Why is there demand for gold? Well, gold has important uses in electronics and manufacturing due to the fact that it’s an excellent conductor and it doesn’t corrode. Gold is also permanently shiny and can be easily formed into a number of different shapes. And perhaps most importantly of all — people like shiny things. Gold has long been viewed as a status symbol and an indicator of wealth.
All of these factors play a role in determining the price of gold. Other factors are also involved, such as the price of the U.S. dollar, inflation expectations and geopolitical events, as gold is a “hard asset” that is viewed as a safe haven in the event of rising prices or global uncertainty.
As far as pricing goes, gold-based exchange-traded funds can be bought and sold at any time stock markets are open, and they track the current market price for gold bullion. Gold coins are priced at whatever agreement can be reached between dealers and customers. The same goes for gold jewelry.
Advantages and Disadvantages of Investing in Gold
As with any investment, gold carries both advantages and disadvantages. The key is to understand the difference and see how it might or might not fit into your overall investment strategy. Here’s a list of commonly cited pros and cons of investing in gold.
- Store of value: Unlike the currencies of major nations, which are only backed by the guarantee of their governments, gold has always had an intrinsic value. Whereas a country can go bankrupt or otherwise fail to support its currency, gold has always been in demand.

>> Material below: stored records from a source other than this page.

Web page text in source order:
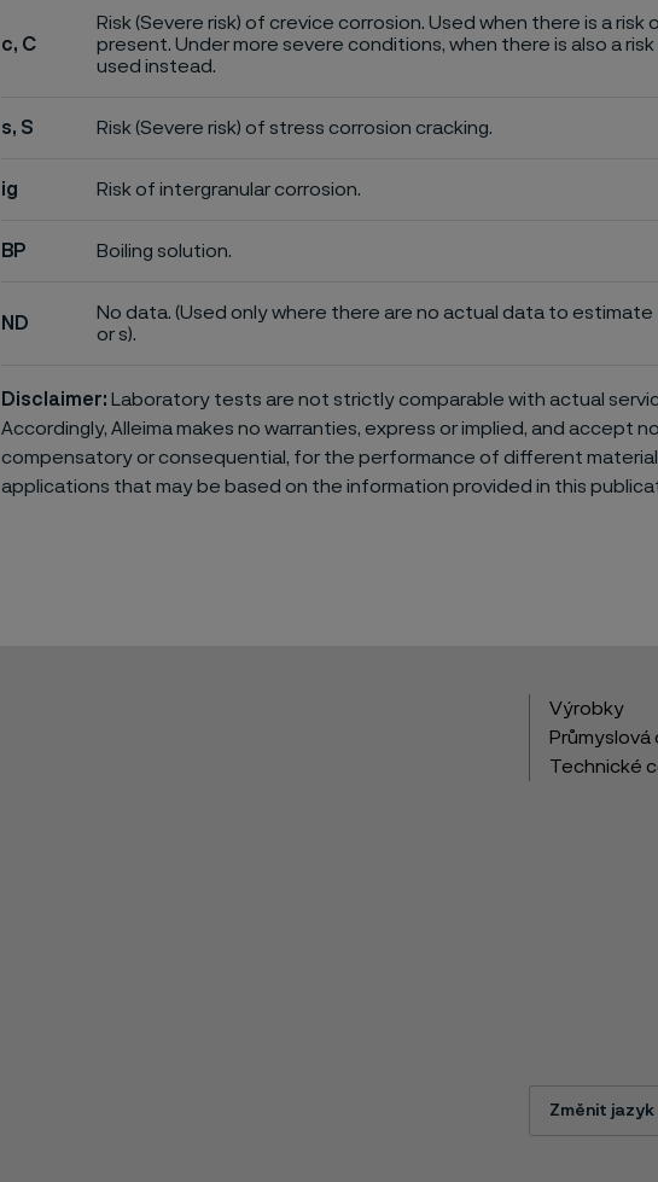
c, C
Risk (Severe risk) of crevice corrosion. Used when there is a
present. Under more severe conditions, when there is also a
used instead.
s, S Risk (Severe risk) of stress corrosion cracking.
ig Risk of intergranular corrosion.
BP Boiling solution.
ND
No data. (Used only where there are no actual data to
or s).
Disclaimer: Laboratory tests are not strictly comparable with actual
Accordingly, Alleima makes no warranties, express or implied, and accept
compensatory or consequential, for the performance of different
applications that may be based on the information provided in this
Výrobky
Průmyslová
Technické
Změnit jazyk
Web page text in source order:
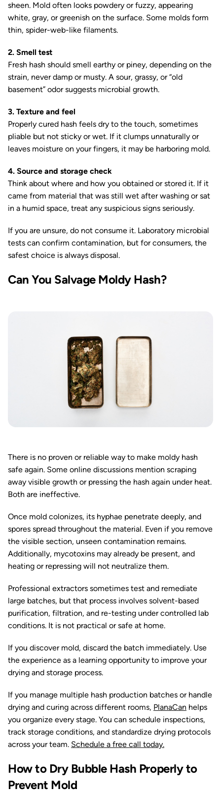
sheen. Mold often looks powdery or fuzzy, appearing
white, gray, or greenish on the surface. Some molds form
thin, spider-web-like filaments.
2. Smell test
Fresh hash should smell earthy or piney, depending on the
strain, never damp or musty. A sour, grassy, or “old
basement” odor suggests microbial growth.
3. Texture and feel
Properly cured hash feels dry to the touch, sometimes
pliable but not sticky or wet. If it clumps unnaturally or
leaves moisture on your fingers, it may be harboring mold.
4. Source and storage check
Think about where and how you obtained or stored it. If it
came from material that was still wet after washing or sat
in a humid space, treat any suspicious signs seriously.
If you are unsure, do not consume it. Laboratory microbial
tests can confirm contamination, but for consumers, the
safest choice is always disposal.
Can You Salvage Moldy Hash?
There is no proven or reliable way to make moldy hash
safe again. Some online discussions mention scraping
away visible growth or pressing the hash again under heat.
Both are ineffective.
Once mold colonizes, its hyphae penetrate deeply, and
spores spread throughout the material. Even if you remove
the visible section, unseen contamination remains.
Additionally, mycotoxins may already be present, and
heating or repressing will not neutralize them.
Professional extractors sometimes test and remediate
large batches, but that process involves solvent-based
purification, filtration, and re-testing under controlled lab
conditions. It is not practical or safe at home.
If you discover mold, discard the batch immediately. Use
the experience as a learning opportunity to improve your
drying and storage process.
If you manage multiple hash production batches or handle
drying and curing across different rooms, PlanaCan helps
you organize every stage. You can schedule inspections,
track storage conditions, and standardize drying protocols
across your team. Schedule a free call today.
How to Dry Bubble Hash Properly to
Prevent Mold

- Inflation hedge: The price of gold typically rises in tandem with inflation, as rising prices tend to devalue currencies.
- Chance for speculative gains: Gold prices are notoriously volatile, meaning fleet-footed traders can often snag a quick profit by moving in and out of the market.
- Non-correlated asset: Gold typically does not move in tandem with other common investments, such as the U.S. stock market. Thus, it has diversification value.
- No cash flow: Gold, at least in the form of bullion, coins or jewelry, doesn’t pay out any cash dividends, meaning the only value you’ll get out of your investment is if the price appreciates.
- Certain forms are illiquid: It can be much harder to sell gold coins or gold jewelry than, say, a stock.
- Potentially large markups: If you have gold coins, jewelry or bullion, you’ll need to find a dealer or other buyer if you want to sell your investment. Since there are limited outlets for these types of products, dealers often charge high markups on gold transactions.
- Expensive to store: Unless you have access to a private vault, you’ll need to store gold coins and bullion somewhere secure. This type of storage can be expensive and can eat into your profits.
- Uncertain long-term appreciation potential: The price of gold moves due to a number of market forces, from inflation and fear to supply and demand. But there is no long-term uptrend supporting the price of gold. Unlike the stock market, which generally tracks the performance of the economy and can be expected to have a long-term bias to the upside, the future price movement of gold is always a speculation.
Also Consider: 6 Precious Metal Investments Better Than Gold
How To Invest in Gold
Gold can be purchased in many different forms. Some options are more liquid than others, which can make them better for investment purposes, but each has its pros and cons.
The price of gold jewelry can rise over time, in line with the spot price of gold, but dealers typically won’t add any “jewelry premium” to the piece itself. There are exceptions to every rule, and high-end collectible pieces can indeed command premiums, but there are easier ways to invest in gold and to track its price more accurately than by purchasing common jewelry items. Jewelry can be hard to sell, as there is no exchange market for it. This means you’ll have to find a jeweler yourself and try to negotiate a fair price, which will always be less than the current market value of the gold inside. Your best bet to get a good deal as a buyer might be to find an estate sale.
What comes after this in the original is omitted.